No problem, we said. We’ll send some drives, and we’ll send along some extras so the next time it happens, you can just grab a spare off the shelf, slam it in, and not miss a beat.

Simple, right? Well, you should never underestimate a human being’s ability to make the simple difficult.
The drives arrived quickly. Unfortunately, the guy who got the package either didn’t understand our instructions, or he ignored them. We figured something was wrong when we noticed our remote Oracle servers started screaming, but I’ve gotten a bit ahead of myself.

The dipstick opened the box to find 10 drives inside. So he walked over to the SAN and yanked out 10 drives. Whether the two failed drives were among the 10 pulls was soon not to matter.

It turned out that the new drives didn’t fit. I can’t remember anymore if we messed up and sent him Fibre Channel drives when we should have sent SCSI drives, or if we just sent drives for the wrong type of SAN. It was probably the latter. The dipstick, unfortunately, knew just a little too much for his own good, so he went and grabbed a screwdriver and started improvising.

He removed the new drives from the new enclosures, then went to his pile of old drives, removed those drives from the enclosures, and started bolting the new drives into the old enclosures so they would fit.

Then he started placing the modified drives into the SAN.

By the time someone noticed that the Oracle servers were screaming that they’d lost all their database drives and we were able to get someone to go out into the remote datacenter and see what was going on, it was too late.

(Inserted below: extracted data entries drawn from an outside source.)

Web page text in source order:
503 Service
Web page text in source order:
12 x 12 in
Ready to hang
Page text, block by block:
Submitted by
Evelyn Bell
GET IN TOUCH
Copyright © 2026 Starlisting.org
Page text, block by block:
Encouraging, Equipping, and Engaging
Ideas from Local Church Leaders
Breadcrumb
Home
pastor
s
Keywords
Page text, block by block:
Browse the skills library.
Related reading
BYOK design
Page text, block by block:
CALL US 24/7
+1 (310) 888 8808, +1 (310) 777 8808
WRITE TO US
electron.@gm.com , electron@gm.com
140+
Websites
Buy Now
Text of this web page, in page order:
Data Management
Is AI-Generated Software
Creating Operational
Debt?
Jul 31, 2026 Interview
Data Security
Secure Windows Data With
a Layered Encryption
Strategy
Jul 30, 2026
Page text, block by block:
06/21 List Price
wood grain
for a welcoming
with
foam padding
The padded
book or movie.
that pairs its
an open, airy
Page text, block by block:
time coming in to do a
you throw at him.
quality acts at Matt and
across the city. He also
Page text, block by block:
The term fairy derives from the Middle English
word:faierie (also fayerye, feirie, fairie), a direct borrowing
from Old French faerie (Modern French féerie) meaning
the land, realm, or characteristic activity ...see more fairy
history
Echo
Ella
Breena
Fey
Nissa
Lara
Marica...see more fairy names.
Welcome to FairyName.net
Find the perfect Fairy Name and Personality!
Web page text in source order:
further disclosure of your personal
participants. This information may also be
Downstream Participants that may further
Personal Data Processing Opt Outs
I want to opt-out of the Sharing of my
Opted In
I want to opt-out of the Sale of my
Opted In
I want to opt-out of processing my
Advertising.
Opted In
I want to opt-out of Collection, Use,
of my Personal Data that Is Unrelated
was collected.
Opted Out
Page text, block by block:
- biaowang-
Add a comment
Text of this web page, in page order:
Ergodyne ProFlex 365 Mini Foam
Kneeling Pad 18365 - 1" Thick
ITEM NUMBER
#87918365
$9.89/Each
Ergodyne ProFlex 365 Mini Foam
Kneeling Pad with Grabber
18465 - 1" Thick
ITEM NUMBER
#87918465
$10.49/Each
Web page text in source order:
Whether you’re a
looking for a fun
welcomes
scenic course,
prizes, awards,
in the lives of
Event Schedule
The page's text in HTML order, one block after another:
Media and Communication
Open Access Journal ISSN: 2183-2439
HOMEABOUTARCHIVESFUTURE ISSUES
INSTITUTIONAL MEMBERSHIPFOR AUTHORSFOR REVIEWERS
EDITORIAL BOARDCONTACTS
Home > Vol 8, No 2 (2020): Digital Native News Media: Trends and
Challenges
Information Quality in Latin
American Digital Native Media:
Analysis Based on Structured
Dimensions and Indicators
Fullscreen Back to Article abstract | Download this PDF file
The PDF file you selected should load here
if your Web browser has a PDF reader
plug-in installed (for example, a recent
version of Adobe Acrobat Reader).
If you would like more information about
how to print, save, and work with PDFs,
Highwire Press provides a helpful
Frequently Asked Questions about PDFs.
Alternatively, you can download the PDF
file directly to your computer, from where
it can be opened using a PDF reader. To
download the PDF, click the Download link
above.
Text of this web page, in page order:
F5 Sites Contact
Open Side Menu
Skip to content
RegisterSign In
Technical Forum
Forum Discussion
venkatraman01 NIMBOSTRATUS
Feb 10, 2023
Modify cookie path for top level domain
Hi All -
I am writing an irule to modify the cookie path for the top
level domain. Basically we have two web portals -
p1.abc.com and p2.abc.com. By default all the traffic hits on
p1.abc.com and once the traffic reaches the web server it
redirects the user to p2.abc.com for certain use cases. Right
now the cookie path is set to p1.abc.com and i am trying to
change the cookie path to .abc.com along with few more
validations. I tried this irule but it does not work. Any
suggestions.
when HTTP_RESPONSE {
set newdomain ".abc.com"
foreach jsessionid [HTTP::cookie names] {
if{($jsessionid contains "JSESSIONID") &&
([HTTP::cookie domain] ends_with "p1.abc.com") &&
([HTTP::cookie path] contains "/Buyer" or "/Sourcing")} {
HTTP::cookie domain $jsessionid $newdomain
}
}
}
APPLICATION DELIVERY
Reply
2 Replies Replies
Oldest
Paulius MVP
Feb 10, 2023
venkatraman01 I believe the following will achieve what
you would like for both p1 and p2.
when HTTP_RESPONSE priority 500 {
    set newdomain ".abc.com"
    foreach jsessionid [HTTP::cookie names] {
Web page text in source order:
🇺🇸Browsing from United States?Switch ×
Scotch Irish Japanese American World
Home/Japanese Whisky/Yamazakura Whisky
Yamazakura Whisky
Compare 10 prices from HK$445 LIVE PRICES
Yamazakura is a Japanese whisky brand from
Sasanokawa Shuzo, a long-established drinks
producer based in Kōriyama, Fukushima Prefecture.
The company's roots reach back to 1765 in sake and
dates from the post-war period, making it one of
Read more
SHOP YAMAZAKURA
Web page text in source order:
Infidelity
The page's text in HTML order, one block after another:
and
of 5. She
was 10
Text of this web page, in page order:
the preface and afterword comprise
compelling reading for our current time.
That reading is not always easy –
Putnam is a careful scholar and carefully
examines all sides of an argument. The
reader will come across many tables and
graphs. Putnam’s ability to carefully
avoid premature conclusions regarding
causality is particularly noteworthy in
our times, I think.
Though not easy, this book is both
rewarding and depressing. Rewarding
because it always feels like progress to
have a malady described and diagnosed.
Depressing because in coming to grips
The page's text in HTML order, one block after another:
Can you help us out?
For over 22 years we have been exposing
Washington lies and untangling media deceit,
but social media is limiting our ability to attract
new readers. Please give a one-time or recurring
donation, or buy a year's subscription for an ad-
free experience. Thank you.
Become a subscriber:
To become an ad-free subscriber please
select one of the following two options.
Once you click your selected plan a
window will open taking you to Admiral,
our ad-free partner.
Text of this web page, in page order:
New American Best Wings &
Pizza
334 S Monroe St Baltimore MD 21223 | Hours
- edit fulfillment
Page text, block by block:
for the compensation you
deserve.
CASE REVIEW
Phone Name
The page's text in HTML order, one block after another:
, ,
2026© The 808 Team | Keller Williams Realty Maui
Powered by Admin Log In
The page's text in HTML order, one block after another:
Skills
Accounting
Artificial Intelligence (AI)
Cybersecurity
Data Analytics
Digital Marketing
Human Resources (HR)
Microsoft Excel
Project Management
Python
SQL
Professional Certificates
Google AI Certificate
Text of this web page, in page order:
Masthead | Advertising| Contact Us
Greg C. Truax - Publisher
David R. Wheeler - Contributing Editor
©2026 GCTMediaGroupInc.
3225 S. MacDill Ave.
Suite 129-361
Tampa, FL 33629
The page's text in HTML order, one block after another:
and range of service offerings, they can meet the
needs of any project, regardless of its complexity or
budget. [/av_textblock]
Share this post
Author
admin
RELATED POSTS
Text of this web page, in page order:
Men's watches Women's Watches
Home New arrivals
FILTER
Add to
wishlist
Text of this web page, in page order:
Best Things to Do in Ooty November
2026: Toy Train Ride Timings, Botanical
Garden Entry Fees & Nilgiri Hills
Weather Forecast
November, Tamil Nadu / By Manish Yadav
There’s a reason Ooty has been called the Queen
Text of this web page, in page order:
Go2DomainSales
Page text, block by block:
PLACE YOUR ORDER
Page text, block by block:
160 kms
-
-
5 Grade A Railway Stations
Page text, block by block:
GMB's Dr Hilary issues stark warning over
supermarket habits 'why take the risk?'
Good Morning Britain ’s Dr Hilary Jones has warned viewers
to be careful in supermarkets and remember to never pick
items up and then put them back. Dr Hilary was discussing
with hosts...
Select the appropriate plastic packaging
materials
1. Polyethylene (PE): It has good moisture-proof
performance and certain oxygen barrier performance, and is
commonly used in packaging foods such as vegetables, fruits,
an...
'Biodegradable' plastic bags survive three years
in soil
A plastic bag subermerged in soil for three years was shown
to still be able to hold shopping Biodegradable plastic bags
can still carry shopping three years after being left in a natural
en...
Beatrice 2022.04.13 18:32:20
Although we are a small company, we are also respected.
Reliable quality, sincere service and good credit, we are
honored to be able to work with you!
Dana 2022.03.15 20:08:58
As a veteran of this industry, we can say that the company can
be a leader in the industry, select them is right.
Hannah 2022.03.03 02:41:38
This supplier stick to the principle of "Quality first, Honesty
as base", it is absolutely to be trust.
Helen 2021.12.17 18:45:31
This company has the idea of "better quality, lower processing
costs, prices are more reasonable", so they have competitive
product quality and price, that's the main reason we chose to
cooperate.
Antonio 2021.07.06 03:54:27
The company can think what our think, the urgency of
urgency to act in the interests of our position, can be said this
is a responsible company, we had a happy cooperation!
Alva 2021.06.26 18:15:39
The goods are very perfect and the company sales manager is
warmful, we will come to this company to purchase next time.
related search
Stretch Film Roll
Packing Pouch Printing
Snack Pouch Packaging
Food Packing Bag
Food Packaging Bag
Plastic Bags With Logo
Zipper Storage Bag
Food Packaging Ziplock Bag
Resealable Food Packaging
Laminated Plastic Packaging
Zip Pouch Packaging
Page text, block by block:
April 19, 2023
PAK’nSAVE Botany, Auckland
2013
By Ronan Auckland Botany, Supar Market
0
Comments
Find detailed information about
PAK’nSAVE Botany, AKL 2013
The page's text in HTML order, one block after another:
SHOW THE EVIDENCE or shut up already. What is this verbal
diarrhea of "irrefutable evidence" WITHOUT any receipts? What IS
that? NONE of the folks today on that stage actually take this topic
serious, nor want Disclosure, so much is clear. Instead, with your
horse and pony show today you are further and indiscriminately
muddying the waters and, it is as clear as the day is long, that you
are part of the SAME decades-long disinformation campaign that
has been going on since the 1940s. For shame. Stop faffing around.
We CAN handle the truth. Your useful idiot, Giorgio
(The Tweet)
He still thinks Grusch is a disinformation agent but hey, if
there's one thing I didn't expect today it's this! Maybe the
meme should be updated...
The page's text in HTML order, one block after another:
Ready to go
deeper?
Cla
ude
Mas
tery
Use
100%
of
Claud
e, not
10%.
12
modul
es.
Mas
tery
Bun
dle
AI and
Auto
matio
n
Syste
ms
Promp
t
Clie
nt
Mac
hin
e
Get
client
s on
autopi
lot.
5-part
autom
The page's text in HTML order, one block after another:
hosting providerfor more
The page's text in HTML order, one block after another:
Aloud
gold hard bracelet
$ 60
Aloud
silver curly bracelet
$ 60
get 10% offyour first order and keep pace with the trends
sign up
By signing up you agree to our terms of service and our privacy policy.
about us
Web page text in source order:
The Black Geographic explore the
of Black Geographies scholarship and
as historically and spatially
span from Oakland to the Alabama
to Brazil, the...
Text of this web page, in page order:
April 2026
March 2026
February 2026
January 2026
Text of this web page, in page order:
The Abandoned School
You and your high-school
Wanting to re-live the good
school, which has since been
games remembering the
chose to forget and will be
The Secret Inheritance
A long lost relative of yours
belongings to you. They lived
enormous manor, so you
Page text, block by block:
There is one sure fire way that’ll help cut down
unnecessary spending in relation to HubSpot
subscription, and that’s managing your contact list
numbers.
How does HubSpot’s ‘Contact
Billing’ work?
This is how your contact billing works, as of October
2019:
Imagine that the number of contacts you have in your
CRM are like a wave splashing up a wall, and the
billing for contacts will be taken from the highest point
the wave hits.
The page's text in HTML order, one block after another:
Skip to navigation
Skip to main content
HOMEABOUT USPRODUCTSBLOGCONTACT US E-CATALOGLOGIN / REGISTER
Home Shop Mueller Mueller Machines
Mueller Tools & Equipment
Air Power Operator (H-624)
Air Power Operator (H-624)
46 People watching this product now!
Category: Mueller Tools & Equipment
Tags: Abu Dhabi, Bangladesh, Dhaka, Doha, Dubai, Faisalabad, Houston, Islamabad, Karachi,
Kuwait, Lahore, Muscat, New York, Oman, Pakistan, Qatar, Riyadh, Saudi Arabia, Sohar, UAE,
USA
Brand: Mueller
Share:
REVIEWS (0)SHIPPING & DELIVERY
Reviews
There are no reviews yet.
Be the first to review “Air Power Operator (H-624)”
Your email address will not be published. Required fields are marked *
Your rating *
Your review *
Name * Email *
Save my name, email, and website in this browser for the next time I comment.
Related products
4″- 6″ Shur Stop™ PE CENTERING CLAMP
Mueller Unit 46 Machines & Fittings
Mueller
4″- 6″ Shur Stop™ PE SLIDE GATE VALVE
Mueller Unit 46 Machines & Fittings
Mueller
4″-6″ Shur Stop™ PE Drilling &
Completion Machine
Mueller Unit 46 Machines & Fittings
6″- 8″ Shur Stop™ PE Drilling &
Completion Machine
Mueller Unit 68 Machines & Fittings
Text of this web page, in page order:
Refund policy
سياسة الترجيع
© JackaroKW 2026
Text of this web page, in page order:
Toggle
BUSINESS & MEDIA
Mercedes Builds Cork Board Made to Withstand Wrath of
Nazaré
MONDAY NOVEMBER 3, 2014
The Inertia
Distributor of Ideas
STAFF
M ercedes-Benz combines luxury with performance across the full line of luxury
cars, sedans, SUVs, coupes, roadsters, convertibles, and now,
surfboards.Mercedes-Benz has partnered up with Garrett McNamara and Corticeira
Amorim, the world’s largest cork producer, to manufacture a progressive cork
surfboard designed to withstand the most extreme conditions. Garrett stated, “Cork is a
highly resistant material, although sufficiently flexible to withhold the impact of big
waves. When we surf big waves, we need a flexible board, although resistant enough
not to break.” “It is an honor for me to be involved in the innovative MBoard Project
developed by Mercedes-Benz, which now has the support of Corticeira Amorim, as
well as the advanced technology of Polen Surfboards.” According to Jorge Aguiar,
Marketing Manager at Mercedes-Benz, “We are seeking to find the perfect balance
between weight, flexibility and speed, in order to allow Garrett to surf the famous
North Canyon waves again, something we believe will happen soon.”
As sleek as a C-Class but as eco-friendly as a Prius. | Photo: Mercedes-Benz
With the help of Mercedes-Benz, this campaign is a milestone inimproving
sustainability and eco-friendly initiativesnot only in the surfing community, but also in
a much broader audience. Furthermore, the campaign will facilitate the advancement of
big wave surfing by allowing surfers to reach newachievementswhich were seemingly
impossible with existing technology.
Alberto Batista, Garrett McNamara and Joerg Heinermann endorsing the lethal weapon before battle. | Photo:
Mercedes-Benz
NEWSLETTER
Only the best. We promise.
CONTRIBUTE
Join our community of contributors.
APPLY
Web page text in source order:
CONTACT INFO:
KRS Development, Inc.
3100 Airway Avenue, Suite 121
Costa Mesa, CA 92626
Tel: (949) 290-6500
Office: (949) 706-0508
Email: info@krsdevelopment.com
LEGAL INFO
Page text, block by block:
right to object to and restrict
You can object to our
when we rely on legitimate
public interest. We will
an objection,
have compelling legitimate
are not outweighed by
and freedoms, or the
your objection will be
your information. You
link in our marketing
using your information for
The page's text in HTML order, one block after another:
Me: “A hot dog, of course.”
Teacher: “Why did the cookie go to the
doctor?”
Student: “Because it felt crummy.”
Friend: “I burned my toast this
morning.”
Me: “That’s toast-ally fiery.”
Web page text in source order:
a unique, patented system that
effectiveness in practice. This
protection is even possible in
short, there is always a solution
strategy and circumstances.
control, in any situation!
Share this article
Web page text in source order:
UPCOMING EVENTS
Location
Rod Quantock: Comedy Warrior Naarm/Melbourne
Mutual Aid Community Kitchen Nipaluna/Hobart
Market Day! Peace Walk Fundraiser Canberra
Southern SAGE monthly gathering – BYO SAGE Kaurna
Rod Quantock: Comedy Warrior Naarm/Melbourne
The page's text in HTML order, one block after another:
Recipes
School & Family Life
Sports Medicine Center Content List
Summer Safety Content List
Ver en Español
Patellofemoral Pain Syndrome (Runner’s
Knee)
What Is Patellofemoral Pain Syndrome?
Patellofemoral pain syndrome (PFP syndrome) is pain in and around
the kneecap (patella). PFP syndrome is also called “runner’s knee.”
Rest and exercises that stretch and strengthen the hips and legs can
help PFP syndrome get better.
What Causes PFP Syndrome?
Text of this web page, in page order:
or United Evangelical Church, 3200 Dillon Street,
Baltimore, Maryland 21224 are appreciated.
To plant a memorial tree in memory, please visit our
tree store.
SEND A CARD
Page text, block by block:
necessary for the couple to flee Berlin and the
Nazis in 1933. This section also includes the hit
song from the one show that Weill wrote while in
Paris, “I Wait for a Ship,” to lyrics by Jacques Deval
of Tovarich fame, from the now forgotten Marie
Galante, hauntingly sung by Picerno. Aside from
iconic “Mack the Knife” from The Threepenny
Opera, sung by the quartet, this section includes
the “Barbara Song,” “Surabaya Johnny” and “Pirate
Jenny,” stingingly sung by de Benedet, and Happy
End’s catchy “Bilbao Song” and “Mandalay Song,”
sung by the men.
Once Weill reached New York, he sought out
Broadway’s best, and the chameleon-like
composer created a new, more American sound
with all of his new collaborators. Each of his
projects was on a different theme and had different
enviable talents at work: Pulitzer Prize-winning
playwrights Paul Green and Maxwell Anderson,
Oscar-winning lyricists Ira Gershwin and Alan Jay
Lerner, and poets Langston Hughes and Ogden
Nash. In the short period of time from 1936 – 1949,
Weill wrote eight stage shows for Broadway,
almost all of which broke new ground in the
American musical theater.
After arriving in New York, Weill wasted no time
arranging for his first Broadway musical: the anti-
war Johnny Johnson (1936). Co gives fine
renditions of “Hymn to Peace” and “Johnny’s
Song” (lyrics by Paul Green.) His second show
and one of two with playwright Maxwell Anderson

The SAN had started replicating nothingness. The old data was sitting on the floor, all mixed up.

The dipstick with the screwdriver heard an earful, but it was too late.

Management assembled a crackerjack team of specialists to go on a road trip to rebuild some Oracle servers. Thankfully, I was in the middle of a patch cycle when this happened, so I was too busy to participate.

That was probably the only time I was glad to be installing patches. If there’s one thing I like less than installing Microsoft patches, it’s installing Oracle.

Our crackerjack team managed to get the pieces put back together and get the Oracle servers going again, though of course it took more time and cost more money than we originally anticipated. But I never heard what happened to the dipstick with the screwdriver.